Records contained in a dataset
/---
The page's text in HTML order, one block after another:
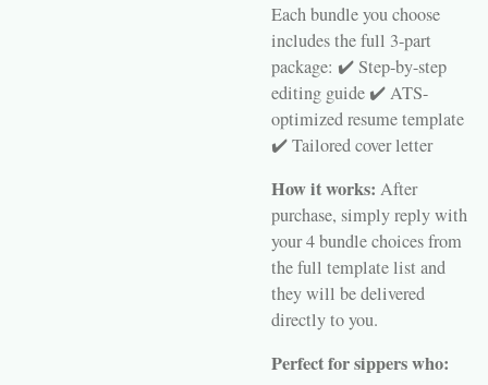
Each bundle you choose
includes the full 3-part
package: ✔️ Step-by-step
editing guide ✔️ ATS-
optimized resume template
✔️ Tailored cover letter
How it works: After
purchase, simply reply with
your 4 bundle choices from
the full template list and
they will be delivered
directly to you.
Perfect for sippers who:
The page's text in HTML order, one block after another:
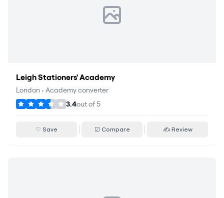
Leigh Stationers' Academy
London • Academy converter
3.4out of5
♡ Save ☑ Compare ✍ Review
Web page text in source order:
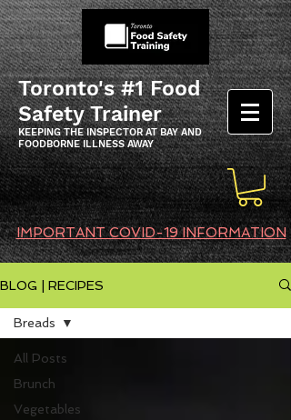
Toronto's #1 Food
Safety Trainer
KEEPING THE INSPECTOR AT BAY AND
FOODBORNE ILLNESS AWAY
IMPORTANT COVID-19 INFORMATION
BLOG | RECIPES
All Posts
Brunch
Vegetables
Breads
\---
Print every entry word for word; omit the pictures.

Written solution:
The page's text in HTML order, one block after another:
Each bundle you choose
includes the full 3-part
package: ✔️ Step-by-step
editing guide ✔️ ATS-
optimized resume template
✔️ Tailored cover letter
How it works: After
purchase, simply reply with
your 4 bundle choices from
the full template list and
they will be delivered
directly to you.
Perfect for sippers who:
The page's text in HTML order, one block after another:
Leigh Stationers' Academy
London • Academy converter
3.4out of5
♡ Save ☑ Compare ✍ Review
Web page text in source order:
Toronto's #1 Food
Safety Trainer
KEEPING THE INSPECTOR AT BAY AND
FOODBORNE ILLNESS AWAY
IMPORTANT COVID-19 INFORMATION
BLOG | RECIPES
All Posts
Brunch
Vegetables
Breads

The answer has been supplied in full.